If I can, I use a full SQL EXCEPT or MINUS between tables:

-- Show rows in source not in target

SELECT * FROM source_db.customers

MINUS

SELECT * FROM target_db.customers;

 

-- And vice versa

SELECT * FROM target_db.customers

MINUS

SELECT * FROM source_db.customers;

 

When that’s not possible (like when systems use different tech), I export the data, and compare the data files in simple tools like Notepad++. If the data is way too big, try going into Python and compare there. 

 

Bad migrations are silent killers. They might not crash anything, but they’ll eat trust slowly over time. That’s why we treat every migration like an audit: nothing leaves the dock without being checked.

 

Why Data Testing Matters

 

Data testing isn’t about perfection, it’s about trust. A small mistake today can snowball into broken dashboards, bad decisions, or lost credibility tomorrow. By putting checks in place  before, during, and after each step. We keep the data journey safe, reliable, and traceable.
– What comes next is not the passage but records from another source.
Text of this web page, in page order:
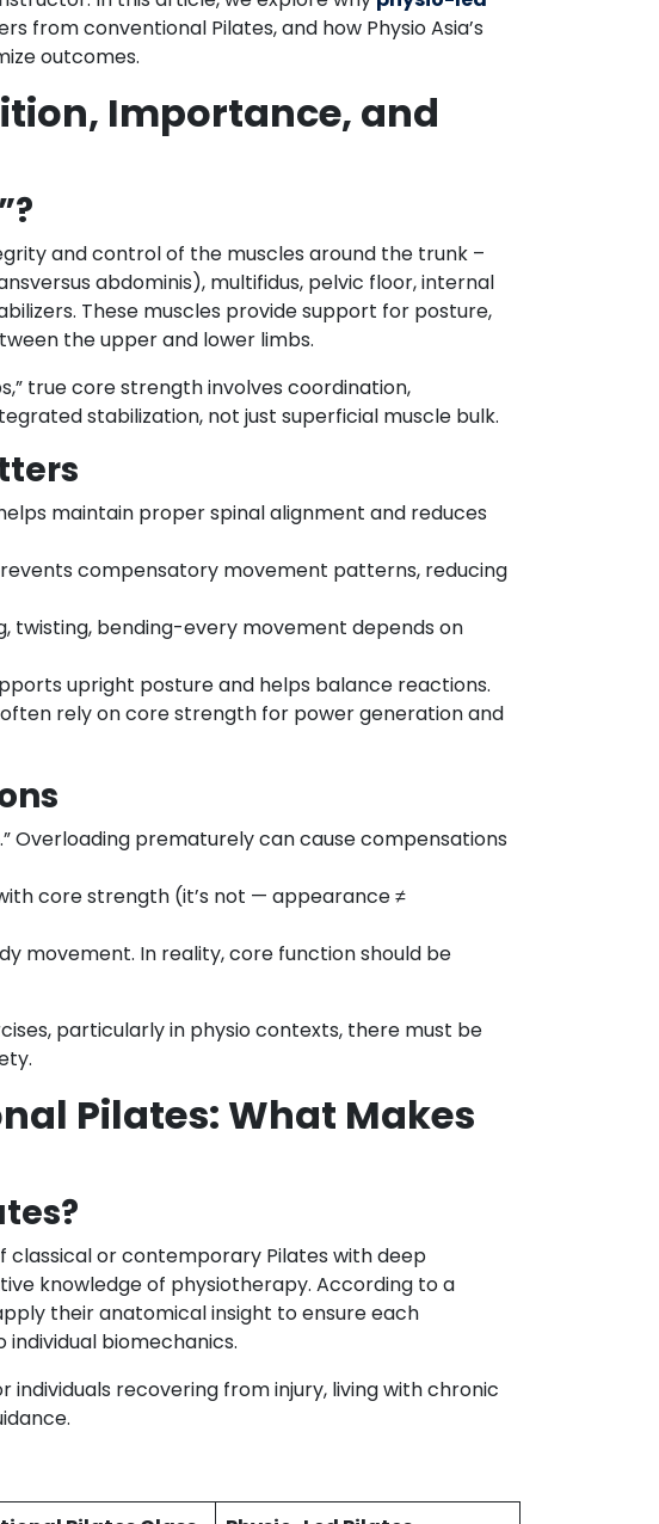
from conventional Pilates, and how Physio Asia’s
outcomes.
Importance, and
and control of the muscles around the trunk –
abdominis), multifidus, pelvic floor, internal
These muscles provide support for posture,
the upper and lower limbs.
true core strength involves coordination,
stabilization, not just superficial muscle bulk.
maintain proper spinal alignment and reduces
compensatory movement patterns, reducing
twisting, bending-every movement depends on
upright posture and helps balance reactions.
rely on core strength for power generation and
Overloading prematurely can cause compensations
core strength (it’s not — appearance ≠
movement. In reality, core function should be
particularly in physio contexts, there must be
Pilates: What Makes
classical or contemporary Pilates with deep
knowledge of physiotherapy. According to a
their anatomical insight to ensure each
biomechanics.
recovering from injury, living with chronic
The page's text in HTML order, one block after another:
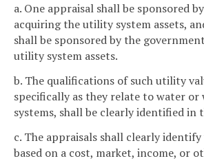
a. One appraisal shall be sponsored
acquiring the utility system assets,
shall be sponsored by the
utility system assets.
b. The qualifications of such utility
specifically as they relate to water
systems, shall be clearly identified in
c. The appraisals shall clearly
based on a cost, market, income, or
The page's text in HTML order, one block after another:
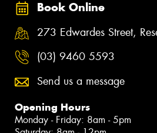
Book Online
273 Edwardes Street,
(03) 9460 5593
Send us a message
Opening Hours
Monday - Friday: 8am - 5pm
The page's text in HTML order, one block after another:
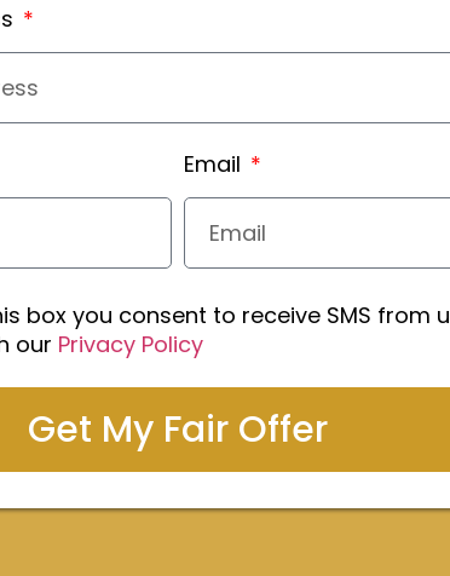
Email
box you consent to receive SMS from
our Privacy Policy
Get My Fair Offer
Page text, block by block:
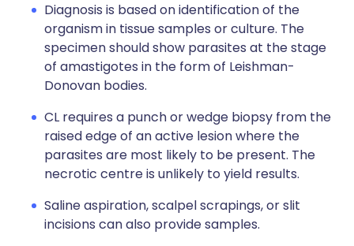
Diagnosis is based on identification of the
organism in tissue samples or culture. The
specimen should show parasites at the stage
of amastigotes in the form of Leishman-
Donovan bodies.
CL requires a punch or wedge biopsy from the
raised edge of an active lesion where the
parasites are most likely to be present. The
necrotic centre is unlikely to yield results.
Saline aspiration, scalpel scrapings, or slit
incisions can also provide samples.
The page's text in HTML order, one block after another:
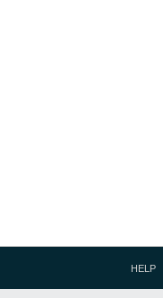
HELP
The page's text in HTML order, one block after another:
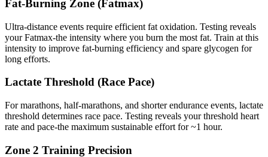
Fat-Burning Zone (Fatmax)
Ultra-distance events require efficient fat oxidation. Testing reveals
your Fatmax-the intensity where you burn the most fat. Train at this
intensity to improve fat-burning efficiency and spare glycogen for
long efforts.
Lactate Threshold (Race Pace)
For marathons, half-marathons, and shorter endurance events, lactate
threshold determines race pace. Testing reveals your threshold heart
rate and pace-the maximum sustainable effort for ~1 hour.
Zone 2 Training Precision
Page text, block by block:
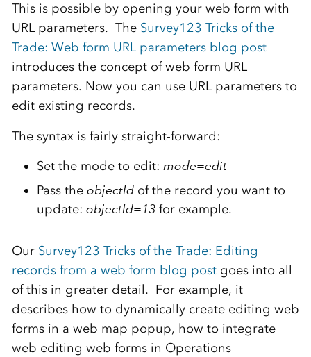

It’s the foundation everything else rests on. Like a harbor master who inspects every ship before it sails, we make sure our data is ready for what comes next. And when we do it right, no one notices, because everything just works.

So, next time a dashboard looks off, or a migration is coming up, think like the data docks: Check the names. Check the labels. Count the crates. Test the transformations. And above all, never let a mystery box sneak through.

 

Keep your data clean.